In AR2, we have a fairly natural and intuitive encoding/decoding, which is easy to do in your head:

  1. If it’s a proper list, just append [] to the end.
  2. If it’s a term [`foo bar], just wrap it in brackets, ie, [[“foo”,”bar”]]
  3. If it’s an improper list, just put the term component on the end of the list, ie [1 2 3 `foo bar] becomes [“1″,”2″,”3”, [“foo”, “bar”]]

We can still tell the difference between NIL or EMPTY LIST [] ([] in AR2) and EMPTY TERM [`] ([[]] in AR2), if this is algebraically important to us. ( Specifically: [foo bar] in TX becomes [foo bar [] ] in AR2 while [foo bar `] becomes [foo bar [[]] ] )

It is now very easy to write a parser for AR2, and the resulting array data structure is about as easy to work with as one could hope for. Most of the pain in a language like Javascript comes from nested character escaping – \ becomes \\ in T-expressions which becomes \\\\ inside a Javascript string. And ` occasionally causes problems in some contexts (for example in WordPress text boxes), but that’s as good as we can get, I think. It’s a much better character to use as an escape than ‘ or ” which can occur in names and English sentences – and which also get mangled to curly quotes in some contexts (Microsoft Word, and WordPress text boxes).

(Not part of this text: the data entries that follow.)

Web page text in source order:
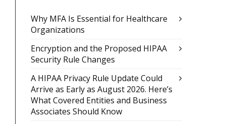
Why MFA Is Essential for Healthcare
Organizations
Encryption and the Proposed HIPAA
Security Rule Changes
A HIPAA Privacy Rule Update Could
Arrive as Early as August 2026. Here’s
What Covered Entities and Business
Associates Should Know
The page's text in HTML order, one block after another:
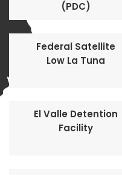
(PDC)
Federal Satellite
Low La Tuna
El Valle Detention
Facility
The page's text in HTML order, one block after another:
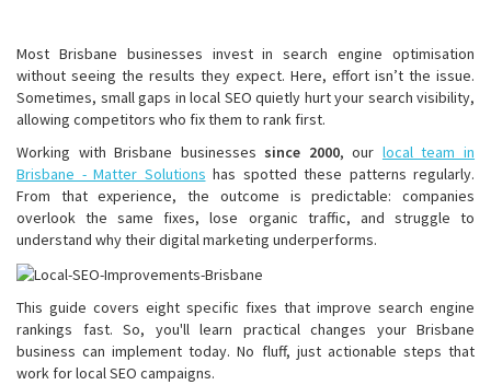
Most Brisbane businesses invest in search engine optimisation
without seeing the results they expect. Here, effort isn’t the issue.
Sometimes, small gaps in local SEO quietly hurt your search visibility,
allowing competitors who fix them to rank first.
Working with Brisbane businesses since 2000, our local team in
Brisbane - Matter Solutions has spotted these patterns regularly.
From that experience, the outcome is predictable: companies
overlook the same fixes, lose organic traffic, and struggle to
understand why their digital marketing underperforms.
This guide covers eight specific fixes that improve search engine
rankings fast. So, you'll learn practical changes your Brisbane
business can implement today. No fluff, just actionable steps that
work for local SEO campaigns.
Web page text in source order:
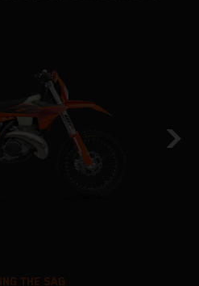
THE SAG
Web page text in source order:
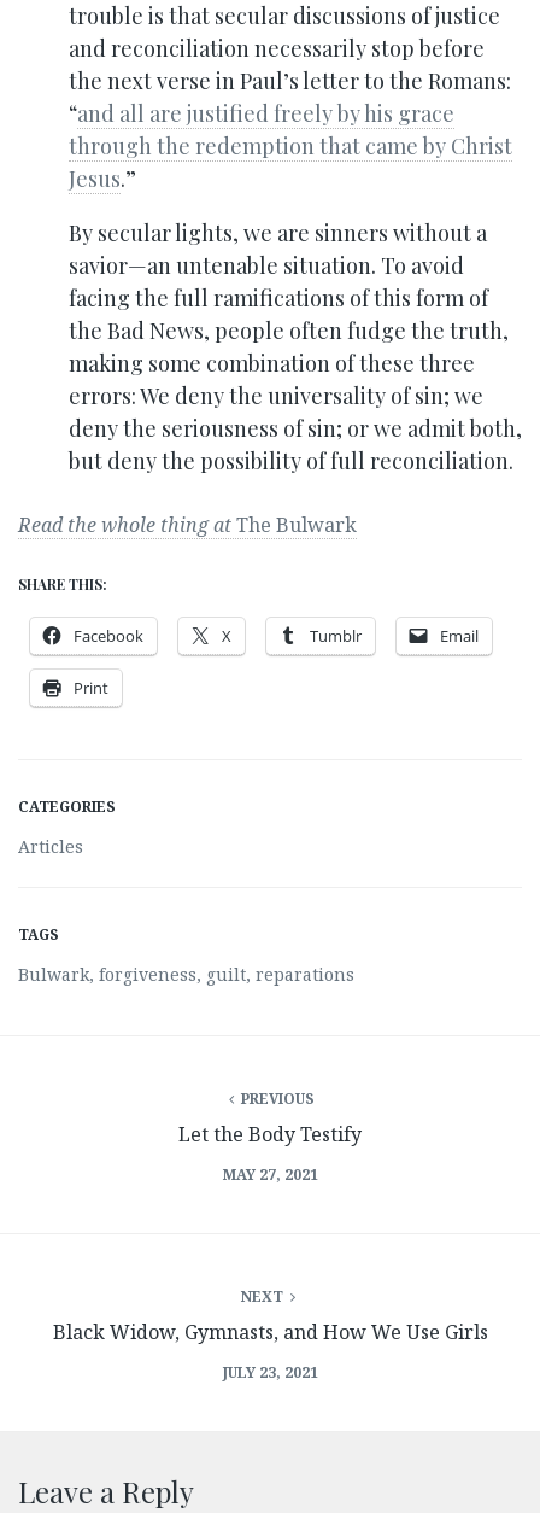
trouble is that secular discussions of justice
and reconciliation necessarily stop before
the next verse in Paul’s letter to the Romans:
“and all are justified freely by his grace
through the redemption that came by Christ
Jesus.”
By secular lights, we are sinners without a
savior—an untenable situation. To avoid
facing the full ramifications of this form of
the Bad News, people often fudge the truth,
making some combination of these three
errors: We deny the universality of sin; we
deny the seriousness of sin; or we admit both,
but deny the possibility of full reconciliation.
Read the whole thing atThe Bulwark
SHARE THIS:
Facebook X Tumblr Email
Print
CATEGORIES
Articles
TAGS
Bulwark, forgiveness, guilt, reparations
PREVIOUS
Let the Body Testify
MAY 27, 2021
NEXT
Black Widow, Gymnasts, and How We Use Girls
JULY 23, 2021
Leave a Reply
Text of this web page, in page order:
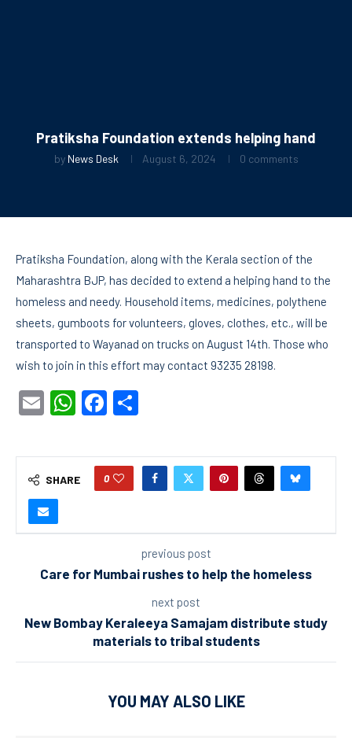
Pratiksha Foundation extends helping hand
by News Desk August 6, 2024 0 comments
Pratiksha Foundation, along with the Kerala section of the
Maharashtra BJP, has decided to extend a helping hand to the
homeless and needy. Household items, medicines, polythene
sheets, gumboots for volunteers, gloves, clothes, etc., will be
transported to Wayanad on trucks on August 14th. Those who
wish to join in this effort may contact 93235 28198.
EmailWhatsApp
Facebook
SHARE 0
previous post
Care for Mumbai rushes to help the homeless
next post
New Bombay Keraleeya Samajam distribute study
materials to tribal students
YOU MAY ALSO LIKE
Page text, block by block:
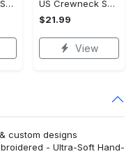
US Crewneck Sweatshirt - Fashion Designed Around You, Shop Inspired Designs!
US Crewneck Sweatshirt - Designed for Your Busy Life, Shop Inspired Designs!
$21.99
View
custom designs
- Ultra-Soft Hand-
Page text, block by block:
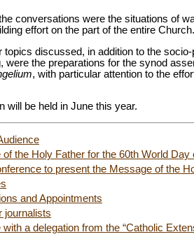
conversations were the situations of
effort on the part of the entire Church.
topics discussed, in addition to the
were the preparations for the synod
, with particular attention to the
will be held in June this year.
of the Holy Father for the 60th World
to present the Message of the
and Appointments
journalists
with a delegation from the “Catholic
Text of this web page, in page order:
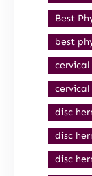
Best
best
disc
disc
disc
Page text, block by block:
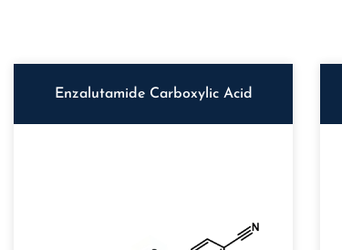
Enzalutamide Carboxylic Acid
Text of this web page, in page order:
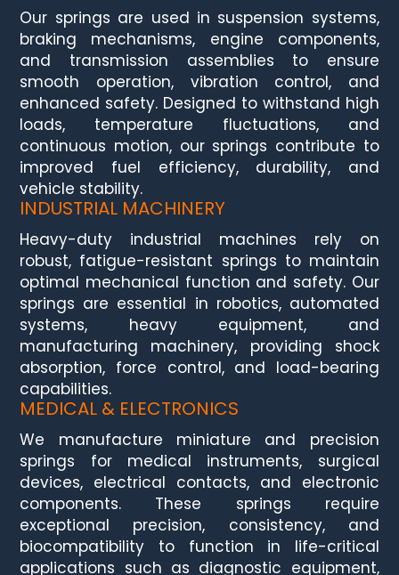
Our springs are used in suspension systems,
braking mechanisms, engine components,
and transmission assemblies to ensure
smooth operation, vibration control, and
enhanced safety. Designed to withstand high
loads, temperature fluctuations, and
continuous motion, our springs contribute to
improved fuel efficiency, durability, and
vehicle stability.
INDUSTRIAL MACHINERY
Heavy-duty industrial machines rely on
robust, fatigue-resistant springs to maintain
optimal mechanical function and safety. Our
springs are essential in robotics, automated
systems, heavy equipment, and
manufacturing machinery, providing shock
absorption, force control, and load-bearing
capabilities.
MEDICAL & ELECTRONICS
We manufacture miniature and precision
springs for medical instruments, surgical
devices, electrical contacts, and electronic
components. These springs require
exceptional precision, consistency, and
biocompatibility to function in life-critical
applications such as diagnostic equipment,
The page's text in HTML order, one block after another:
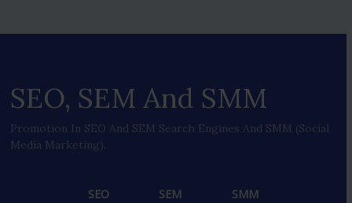
SEO, SEM And SMM
Promotion In SEO And SEM Search Engines And SMM (social
Media Marketing).
SEO
SEM
SMM
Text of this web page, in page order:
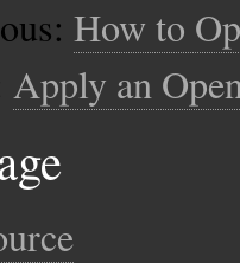
How to
Apply an
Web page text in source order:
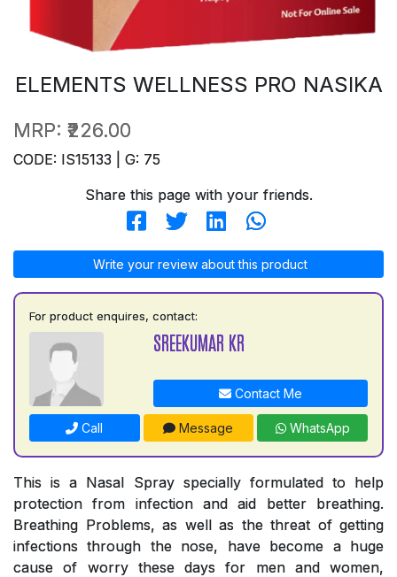
ELEMENTS WELLNESS PRO NASIKA
MRP: ₹226.00
CODE: IS15133 | G: 75
Share this page with your friends.
Write your review about this product
For product enquires, contact:
SREEKUMAR KR
Contact Me
Call Message WhatsApp
This is a Nasal Spray specially formulated to help
protection from infection and aid better breathing.
Breathing Problems, as well as the threat of getting
infections through the nose, have become a huge
cause of worry these days for men and women,
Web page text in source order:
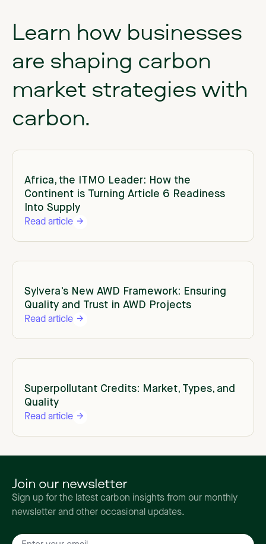
Learn how businesses
are shaping carbon
market strategieswith
carbon.
Africa, the ITMO Leader: How the
Continent is Turning Article 6 Readiness
Into Supply
Read article
Sylvera's New AWD Framework: Ensuring
Quality and Trust in AWD Projects
Read article
Superpollutant Credits: Market, Types, and
Quality
Read article
Join our newsletter
Sign up for the latest carbon insights from our monthly
newsletter and other occasional updates.
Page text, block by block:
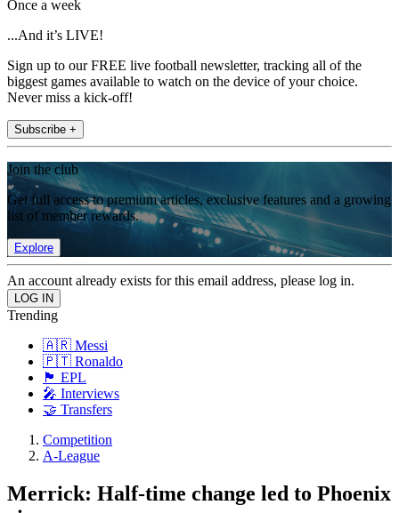
Once a week
...And it’s LIVE!
Sign up to our FREE live football newsletter, tracking all of the
biggest games available to watch on the device of your choice.
Never miss a kick-off!
Subscribe +
Join the club
Get full access to premium articles, exclusive features and a growing
list of member rewards.
Explore
An account already exists for this email address, please log in.
Trending
🇦🇷 Messi
🇵🇹 Ronaldo
🏴󠁧󠁢󠁥󠁮󠁧󠁿 EPL
🎤 Interviews
🤝 Transfers
Competition
A-League
Merrick: Half-time change led to Phoenix
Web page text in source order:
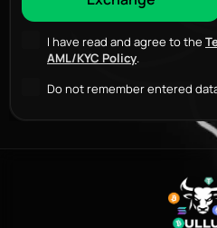
I have read and agree to the
AML/KYC Policy.
Do not remember entered
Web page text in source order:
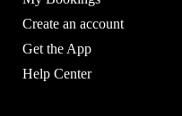
Create an account
Get the App
Help Center
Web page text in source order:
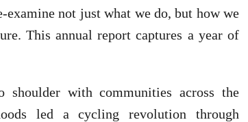
examine not just what we do, but how we
This annual report captures a year of
shoulder with communities across the
led a cycling revolution through
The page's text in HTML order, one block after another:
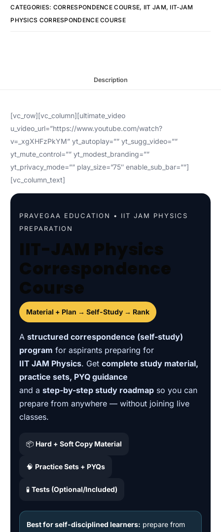
CATEGORIES: CORRESPONDENCE COURSE, IIT JAM, IIT-JAM
PHYSICS CORRESPONDENCE COURSE
Description
[vc_row][vc_column][ultimate_video
u_video_url=”https://www.youtube.com/watch?
v=_xgXHFzPkYM” yt_autoplay=”” yt_sugg_video=””
yt_mute_control=”” yt_modest_branding=””
yt_privacy_mode=”” play_size=”75″ enable_sub_bar=””]
[vc_column_text]
PRAVEGAA EDUCATION • IIT JAM PHYSICS
PREPARATION
IIT-JAM Physics
Correspondence
Course
Material + Plan → Self-Study → Rank
Astructured correspondence (self-study)
program for aspirants preparing for
IIT JAM Physics. Getcomplete study material,
practice sets, PYQ guidance
and astep-by-step study roadmap so you can
prepare from anywhere — without joining live
classes.
📦 Hard + Soft Copy Material
🧠 Practice Sets + PYQs
🧪Tests (Optional/Included)
Best for self-disciplined learners: prepare from
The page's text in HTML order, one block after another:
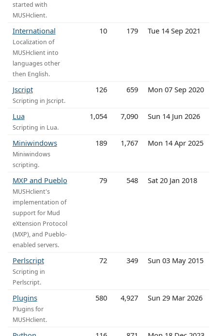
started with
MUSHclient.
International
Localization of
MUSHclient into
languages other
then English.
10 179 Tue 14 Sep 2021
Jscript
Scripting in Jscript.
126 659 Mon 07 Sep 2020
Lua
Scripting in Lua.
1,054 7,090 Sun 14 Jun 2026
Miniwindows
Miniwindows
scripting.
189 1,767 Mon 14 Apr 2025
MXP and Pueblo
MUSHclient's
implementation of
support for Mud
eXtension Protocol
(MXP), and Pueblo-
enabled servers.
79 548 Sat 20 Jan 2018
Perlscript
Scripting in
Perlscript.
72 349 Sun 03 May 2015
Plugins
Plugins for
MUSHclient.
580 4,927 Sun 29 Mar 2026
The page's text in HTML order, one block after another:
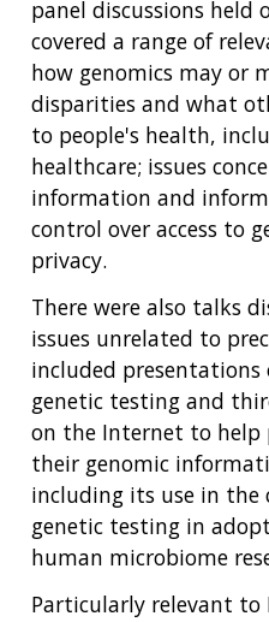
panel discussions held
covered a range of
how genomics may or
disparities and what
to people's health,
healthcare; issues
information and
control over access to
privacy.
There were also talks
issues unrelated to
included
genetic testing and
on the Internet to help
their genomic
including its use in the
genetic testing in
human microbiome
Particularly relevant to
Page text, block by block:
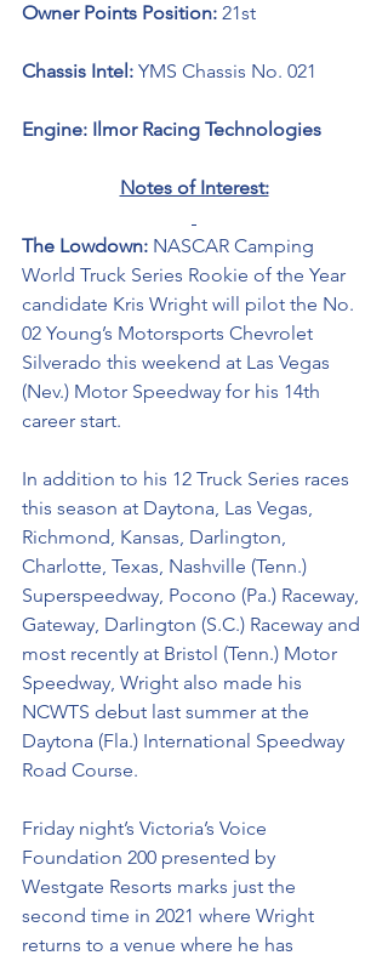
Owner Points Position: 21st
Chassis Intel: YMS Chassis No. 021
Engine: Ilmor Racing Technologies
Notes of Interest:
The Lowdown: NASCAR Camping
World Truck Series Rookie of the Year
candidate Kris Wright will pilot the No.
02 Young’s Motorsports Chevrolet
Silverado this weekend at Las Vegas
(Nev.) Motor Speedway for his 14th
career start.
In addition to his 12 Truck Series races
this season at Daytona, Las Vegas,
Richmond, Kansas, Darlington,
Charlotte, Texas, Nashville (Tenn.)
Superspeedway, Pocono (Pa.) Raceway,
Gateway, Darlington (S.C.) Raceway and
most recently at Bristol (Tenn.) Motor
Speedway, Wright also made his
NCWTS debut last summer at the
Daytona (Fla.) International Speedway
Road Course.
Friday night’s Victoria’s Voice
Foundation 200 presented by
Westgate Resorts marks just the
second time in 2021 where Wright
returns to a venue where he has
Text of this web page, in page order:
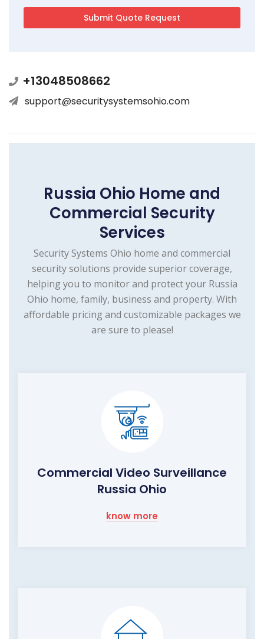
+13048508662
support@securitysystemsohio.com
Russia Ohio Home and
Commercial Security
Services
Security Systems Ohio home and commercial
security solutions provide superior coverage,
helping you to monitor and protect your Russia
Ohio home, family, business and property. With
affordable pricing and customizable packages we
are sure to please!
Commercial Video Surveillance
Russia Ohio
know more
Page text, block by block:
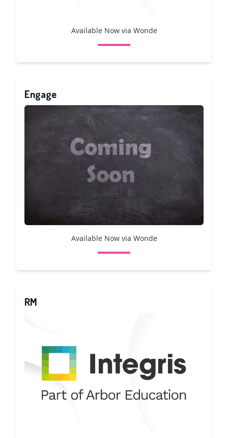
Available Now via Wonde
Engage
Available Now via Wonde
RM
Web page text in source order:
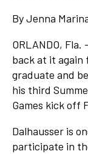
By Jenna
ORLANDO,
back at it again
graduate and
his third
Games kick off
Dalhausser is
participate in
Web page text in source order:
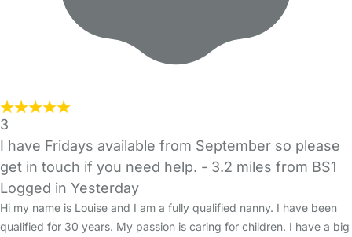
3
I have Fridays available from September so please
get in touch if you need help. - 3.2 miles from BS1
Logged in Yesterday
Hi my name is Louise and I am a fully qualified nanny. I have been
qualified for 30 years. My passion is caring for children. I have a big

Given an AR2 array, we can very quickly determine some key properties of it:

  1. Take LENGTH – this should be a O(1) operation for modern sane length-prefixed non-null-terminated arrays. Maybe not in raw C. So don’t use raw C. I mean you can if you want, it’ll still work, just LENGTH won’t be a O(1) operation.
  2. If LENGTH == 0: it’s NIL. All NILs should maybe be unique, though this is not the case in, eg, Javascript, so maybe don’t rely on that. Some implementations of Prolog, for example, may want to rely on Unknowns (unbound variables) being represented by unique NILs. However, if you do that, be aware that you’ve then got an in-RAM structure that can’t be uniquely serialised as T-expressions, which is not a particularly good thing.
  3. If LENGTH == 1: it’s a Term. In this case, Array[0][0] is the Functor or Head, Array[0][1..] is the Body, Array[0][1] is the first argument, etc.
  4. If LENGTH == 1 and Array[LENGTH-1] == NIL, then it’s EMPTY TERM.
  5. If LENGTH > 1 and Array[LENGTH-1] == NIL, then it’s a Proper List
  6. If LENGTH > 1 and Array[LENGTH-1] != NIL, then it’s an Improper List, and Array[LENGTH-1] is its Suffix. If the Suffix is an array, then Array[LENGTH-1][0] is the Functor/Head, etc.

And the very nice part is that all these properties apply recursively to all AR2 arrays.